Share with students the following sample summary. Ask them whether they agree with the summary and invite them to add their own ideas to it.

Subject 

The subject is the poet’s reverence for the past. The poet reconstructs in her imagination an unspoiled past time for her people, a past now shattered by the coming of the white invaders.

Main ideas

  • the past is important in shaping who we are in the present
  • Race is an important aspect of a person’s identity
  • a spiritual connection with nature is an important aspect of Aboriginal culture
  • these aspects of the past have become part of the poet’s very essence as a human being: ‘in my blood’.

Structure 

Three stanzas of varying lengths, the first an introduction to a lengthier second section that describes the poet’s dream of the past and then a short conclusion that repeats the main idea.

Language

The poet uses a number of contrasting images to illustrate the difference between her comfortable but spiritually empty life and that of the thousands of generations of her people living in harmony with nature.

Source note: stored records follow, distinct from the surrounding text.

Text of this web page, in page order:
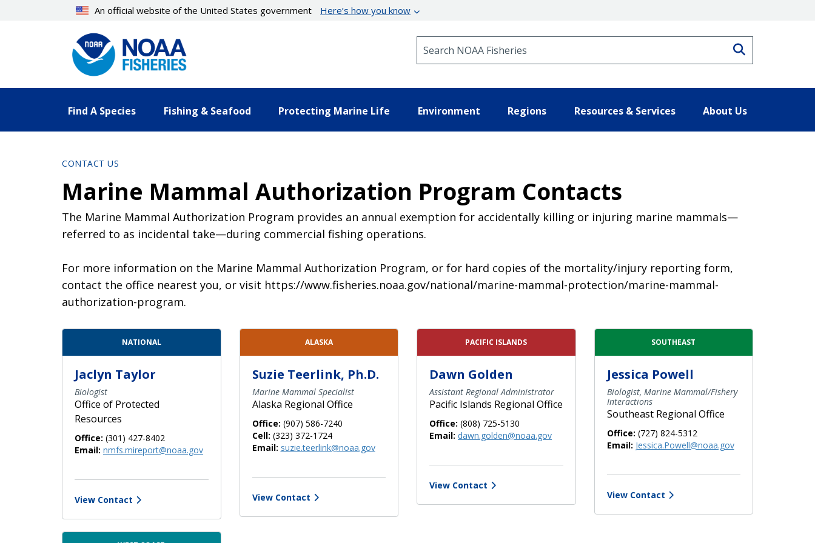
An official website of the United States government Here’s how you know
Find A Species Fishing & Seafood Protecting Marine Life Environment Regions Resources & Services About Us
CONTACT US
Marine Mammal Authorization Program Contacts
The Marine Mammal Authorization Program provides an annual exemption for accidentally killing or injuring marine mammals—
referred to as incidental take—during commercial fishing operations.
For more information on the Marine Mammal Authorization Program, or for hard copies of the mortality/injury reporting form,
contact the office nearest you, or visit https://www.fisheries.noaa.gov/national/marine-mammal-protection/marine-mammal-
authorization-program.
Contact Directory List
NATIONAL
Jaclyn Taylor
Biologist
Office of Protected
Resources
Office: (301) 427-8402
Email: nmfs.mireport@noaa.gov
View Contact
ALASKA
Suzie Teerlink, Ph.D.
Marine Mammal Specialist
Alaska Regional Office
Office: (907) 586-7240
Cell: (323) 372-1724
Email: suzie.teerlink@noaa.gov
View Contact
PACIFIC ISLANDS
Dawn Golden
Assistant Regional Administrator
Pacific Islands Regional Office
Office: (808) 725-5130
Email: dawn.golden@noaa.gov
View Contact
SOUTHEAST
Jessica Powell
Biologist, Marine Mammal/Fishery
Interactions
Southeast Regional Office
Office: (727) 824-5312
Email: Jessica.Powell@noaa.gov
View Contact

She uses the metaphor of ‘blood’ to express how deeply the Aboriginal past has influenced her very being.

The poet has used imagery that appeals to at least several senses to engage the reader in the poem.

Technique

The poem is written in first person (‘I’) so that it seems the reader is listening in to the poet’s thoughts. This creates a personal, intimate tone.

  • Ask students to think of any questions they would still like to ask about the poem.
  • Ask them to list any words or phrases that they are still not clear about, e.g. ‘accidental present’; ‘all old Nature’s lives’; ‘Known and unknown’ and so on.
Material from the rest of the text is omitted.